TABLE II. RESIDUES OF TRICHLORONAT AND ITS METABOLITES IN SOILS (µg/kg) (Mölhoff, 1971a)

EtO S EtO O HO S HO O EtO S EtO O HO S HO O
\ // \ // \ // \ // \ // \ // \ // \ //
Days P P P P HO-R P P P P
Soil after / \ / \ / \ / \ / \ / \ / \ / \ Total P
No. applic. Et O-R Et O-R Et O-R Et O-R Et OH Et OH Et OH Et OH (%)

1 0 5 510 n.d. n.d. n.d. 180 n.d. 60 n.d. 90 100
14 4 400 n.d. n.d. n.d. 200 n.d. 140 n.d. 110 78
Opladen 31 4 860 n.d. n.d. n.d. 250 n.d. 80 n.d. 50 75
60 2 340 n.d. trace n.d. 280 n.d. 80 n.d. 130 40
89 2 050 n.d. n.d. n.d. 50 n.d. <10 n.d. 100 36
119 1 120 n.d. n.d. n.d. 70 n.d. <10 n.d. 60 20
150 890 n.d. n.d. n.d. 40 n.d. <10 n.d. 30 15
180 990 n.d. n.d. n.d. nd n.d. nd n.d. nd 18

2 0 2 670 n.d. n.d. n.d. 90 n.d. 20 n.d. 30 100
14 2 700 n.d. n.d. n.d. 100 n.d. 20 n.d. 30 105
Höfchen 31 2 760 n.d. n.d. n.d. 30 n.d. 20 n.d. 40 109
60 2 350 n.d. n.d. n.d. 100 n.d. 30 n.d. 50 91
89 770 n.d.
119 790 n.d.
150 1 060 n.d.
180 900 n.d.

n.d. non detectable

Assuming that trichloronat is applied, according to the
recommendations, only once a year to the same field and taking into
account the degradation rates presented before, there seems to be no
accumulation of trichloronat in the soils to be expected.

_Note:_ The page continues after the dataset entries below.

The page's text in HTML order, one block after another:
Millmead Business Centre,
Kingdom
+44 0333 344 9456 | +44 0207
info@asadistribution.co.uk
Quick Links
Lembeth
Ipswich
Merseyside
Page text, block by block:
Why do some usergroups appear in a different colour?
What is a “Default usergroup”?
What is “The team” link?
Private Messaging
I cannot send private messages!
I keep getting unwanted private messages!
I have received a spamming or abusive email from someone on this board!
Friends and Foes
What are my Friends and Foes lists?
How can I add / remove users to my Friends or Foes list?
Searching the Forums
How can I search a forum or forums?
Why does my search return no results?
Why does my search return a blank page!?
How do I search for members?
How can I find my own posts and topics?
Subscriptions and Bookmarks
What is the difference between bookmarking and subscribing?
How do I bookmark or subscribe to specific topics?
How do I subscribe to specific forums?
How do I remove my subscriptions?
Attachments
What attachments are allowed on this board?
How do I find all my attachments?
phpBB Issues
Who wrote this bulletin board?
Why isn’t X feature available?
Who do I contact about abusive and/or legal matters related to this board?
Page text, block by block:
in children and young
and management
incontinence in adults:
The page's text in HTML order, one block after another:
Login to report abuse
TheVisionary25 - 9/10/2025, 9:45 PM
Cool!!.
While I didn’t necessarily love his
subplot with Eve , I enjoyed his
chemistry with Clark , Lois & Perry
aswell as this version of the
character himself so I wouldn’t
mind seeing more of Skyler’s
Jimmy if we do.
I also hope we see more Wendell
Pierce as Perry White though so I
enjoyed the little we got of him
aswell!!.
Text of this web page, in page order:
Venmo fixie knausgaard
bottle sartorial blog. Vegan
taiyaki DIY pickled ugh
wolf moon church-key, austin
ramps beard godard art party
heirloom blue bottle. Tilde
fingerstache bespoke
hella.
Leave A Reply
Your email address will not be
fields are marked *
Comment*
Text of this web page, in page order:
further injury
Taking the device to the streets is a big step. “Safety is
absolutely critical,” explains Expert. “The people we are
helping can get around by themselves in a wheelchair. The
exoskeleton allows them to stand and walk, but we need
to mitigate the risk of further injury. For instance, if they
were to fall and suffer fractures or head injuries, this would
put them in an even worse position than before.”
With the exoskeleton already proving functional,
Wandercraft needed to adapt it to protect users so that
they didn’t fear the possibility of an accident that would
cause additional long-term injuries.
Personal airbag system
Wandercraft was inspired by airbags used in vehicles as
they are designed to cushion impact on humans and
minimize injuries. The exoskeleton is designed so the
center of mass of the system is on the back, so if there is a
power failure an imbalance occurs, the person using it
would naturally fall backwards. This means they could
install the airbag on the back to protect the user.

The behaviour of trichloronat in simulated field environment was
studied to determine its relative potential for contaminating water
stores. Residues in runoff water from field soil plots were less than
1% within a 14-day interval of application. Leaching studies in the
laboratory for high nitrogen, clay and sandy loam soils indicated that
rainfalls of 368, 447 and 103 inches, respectively, would
theoretically be required to leach the compound 12 inches into the
soil (Shaw et al., 1971). The half-life of trichloronat in neutral or
alkaline water is very short. It was found to be 51 hours in water
buffered to a pH of 7 at 30°C (Shaw et al., 1971). Measurements in
isopropanol/water 1:1 (v/v) at pH 11.5, equivalent to pH 10.5 in
water, produced a half-life of 6.2 hours for trichloronat at 37°C; the
half-life value found for parathion was 28.3 hours, and thus greater
by a factor of 4.5 (Hofer, 1969). A similar factor, viz. 5.5, was
obtained by Möllhoff (1971b) in measurements in distilled water at
26°C. The half-life values were 110 days for parathion and paraoxone,
50 days for parathion-methyl, 20 days for trichloronat and
paraoxone-methyl, and 60 days for trichloronat-oxone.

In storage and processing

Residues of trichloronat, trichloronat-oxone and 2,4,5-trichlorophenol
in cold-stored (approximately -20°C) cabbage and potatoes did not
decrease in 168 to 224 days (Chemagro Corp., 1968). Kohlrabi roots
containing 0.3 ppm of trichloronat were boiled unpeeled for 30 minutes
in twice the amount by weight of water in a closed vessel, and then
analysed together with the water. Twenty-seven per cent of the
compound was decomposed (Bayer, 1971). Washed carrots contained 0.35
ppm of residue; after they had been peeled, no more residue was
detectable in them (limit of determination of 0.07 ppm) (Bayer, 1971).
Washed turnips, carrots and onions contained no detectable residues
after being peeled (Anon., Finland, 1969). The peel of carrots
contained 0.66 ppm of residue as against only 0.02 ppm in the pulp.
After these carrots had been mechanically washed, the peel was found
still to contain 0.32 ppm residue and the pulp contained 0.04 ppm of
residue. After the carrots had been blanched for one minute at 100°C,
no more residues were detectable in them (<0.02 ppm). A similar
result was obtained for normal preservation (Martens, 1970). In a
study to investigate the effect of processing on trichloronat in sugar
beets, a laboratory procedure was employed which simulated the
industrial process; the results showed that trichloronat,
trichloronat-oxone, and 2,4,5-trichlorophenol were completely degraded
during the first initial boiling and liming step (Katague and
Anderson, 1968a). Cigarettes containing trichloronat,
trichloronat-oxone and 2,4,5-trichlorophenol were smoked and the smoke
was analysed. Approximately 15% of each of the three compounds was
found in the smoke (Olson and Anderson, 1968).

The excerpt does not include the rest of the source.